I heard that there is no bid-ask spread in futures markets. Could anyone explain why there would be no difference between the selling and buying price of a futures contract?
Thanks in advance!
There is usually always at least 1-tick spread. I used to trade Bund and Treasury futures: For example there could be 500 bids for Bund futures at price 173.11, 800 at price 173.10, whilst there are 250 offers at 173.11 and 700 at 173.12. The 250 buy and sell orders at 173.11 clear immediately, then there would be 250 bids left (out of the original 500) at 173.11 and there would 700 offers at 173.12. If you wanted to buy, you'd have to pay 173.12, if you wanted to sell, you'd have to sell at 173.11.
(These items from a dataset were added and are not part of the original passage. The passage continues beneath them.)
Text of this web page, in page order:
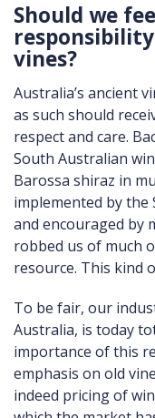
Should we
vines?
Australia’s ancient
as such should
respect and care.
South Australian
Barossa shiraz in
implemented by
and encouraged by
robbed us of much
resource. This kind
To be fair, our
Australia, is today
importance of this
emphasis on old
indeed pricing of

In market distress, the bid-offer spread can easily widen to 5 ticks. During market data releases, algos take over and the price changes so quickly that a human trader has no chance to execute effectively. Also, for Bund futures, the bid-offer spread widens in the last hour of trading (9pm to 10pm european time). Additionally, the Bund and Treasury futures contracts expire in March, June, Sep, Dec each year: the last couple of days before expiry, the bid-offer spread can also widen.
This is incorrect. There is always a bid/ask spread in futures markets. Futures are different from equities in that there is only one market that can trade them. That guarantees that there is one central location with one book that is always unlocked (and uncrossed).